**Activity**
Give the data again word for word; drop the pictures.
========================================================================
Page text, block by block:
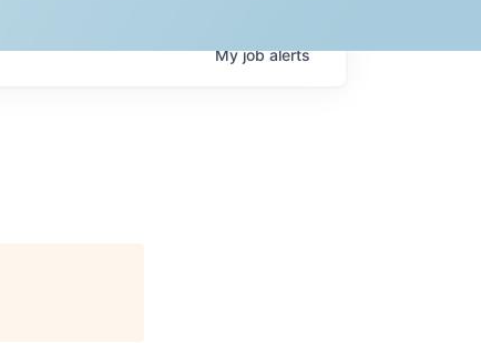
Myjobalerts
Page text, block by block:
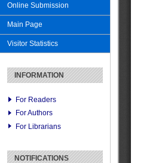
Online Submission
Main Page
Visitor Statistics
INFORMATION
For Readers
For Authors
For Librarians
NOTIFICATIONS
========================================================================
**Task response**
Page text, block by block:
Myjobalerts
Page text, block by block:
Online Submission
Main Page
Visitor Statistics
INFORMATION
For Readers
For Authors
For Librarians
NOTIFICATIONS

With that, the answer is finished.